15th Olu of Warri
- Reign: Late 18th century
- Predecessor: Atogbuwa
- Successor: Akengbuwa
- Issue: Akengbuwa Uwala Iye Idolorusan

= Erejuwa I =

Late 18th-century Olu of Warri

Erejuwa I was the fifteenth Olu of Warri in the traditional dynastic sequence and ruled the Itsekiri kingdom of Warri in the late 18th century. The modern palace chronology assigns him a reign of 1760–1795, but surviving European accounts establish only that the ruler identified by historians as Erejuwa was on the throne during the 1780s and 1790s. Contemporary and near-contemporary sources call him Sebastian Otobia and King Otoo, while recent scholarship also gives his Christian name as Sebastião Manuel Octobia.

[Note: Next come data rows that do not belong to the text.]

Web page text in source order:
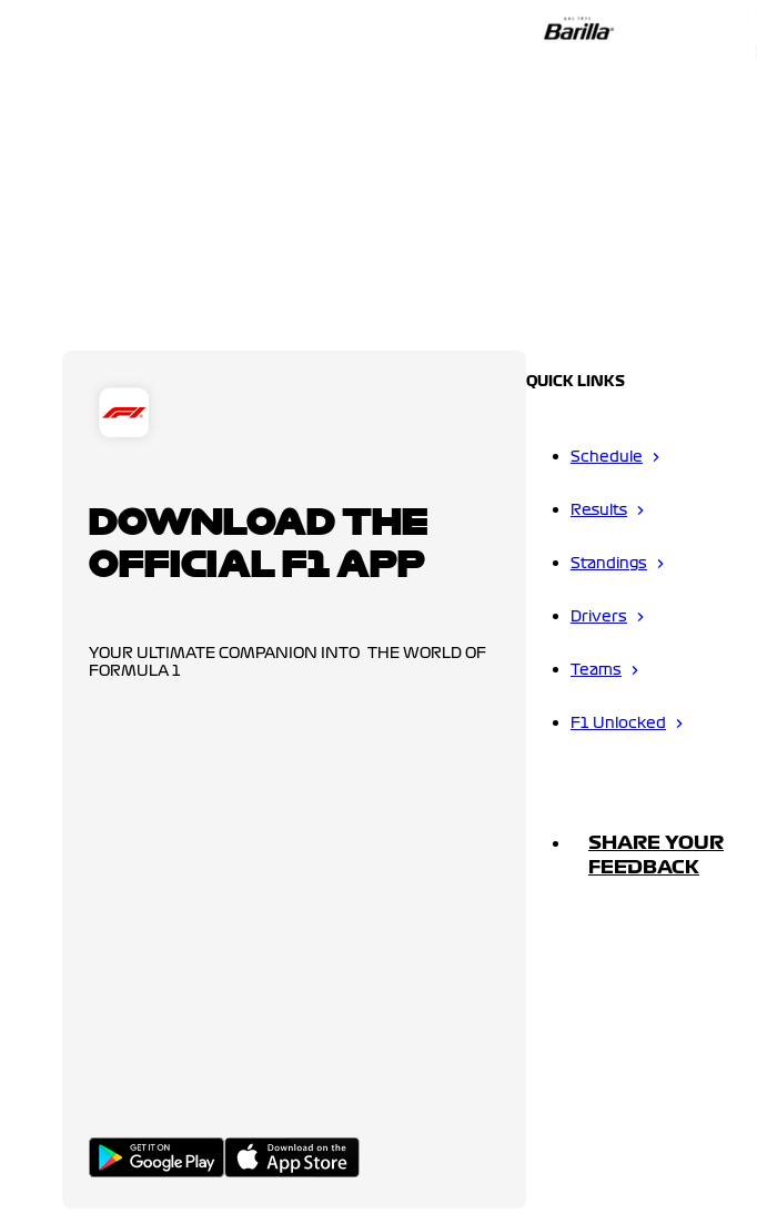
DOWNLOAD THE
OFFICIAL F1 APP
YOUR ULTIMATE COMPANION INTO THE WORLD OF
FORMULA 1
QUICK LINKS
Schedule
Results
Standings
Drivers
Teams
F1 Unlocked
SHARE YOUR
FEEDBACK
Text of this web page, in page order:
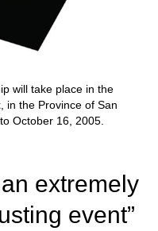
will take place in the
in the Province of San
October 16, 2005.
extremely
event”
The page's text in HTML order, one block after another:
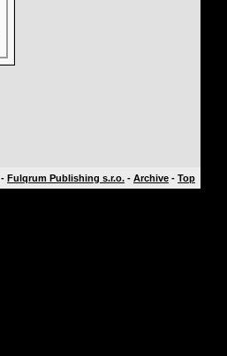
- Fulqrum Publishing s.r.o. - Archive - Top
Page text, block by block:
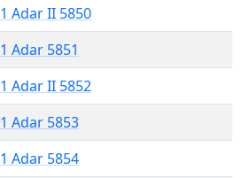
1 Adar II 5850
1 Adar 5851
1 Adar II 5852
1 Adar 5853
1 Adar 5854
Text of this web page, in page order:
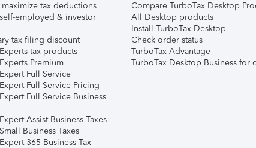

Erejuwa's reign is principally documented through its connections with Atlantic commerce. He developed a partnership with the French slave trader Jean-François Landolphe, sent his nephew Marc Boudakan to Saint-Domingue and France, and in 1786 authorised a fortified French trading station in the lower Benin River area. His reign also coincided with an important movement of Itsekiri settlement from Ode-Itsekiri towards the Benin River, where commercial and political houses that became prominent in the 19th century were established.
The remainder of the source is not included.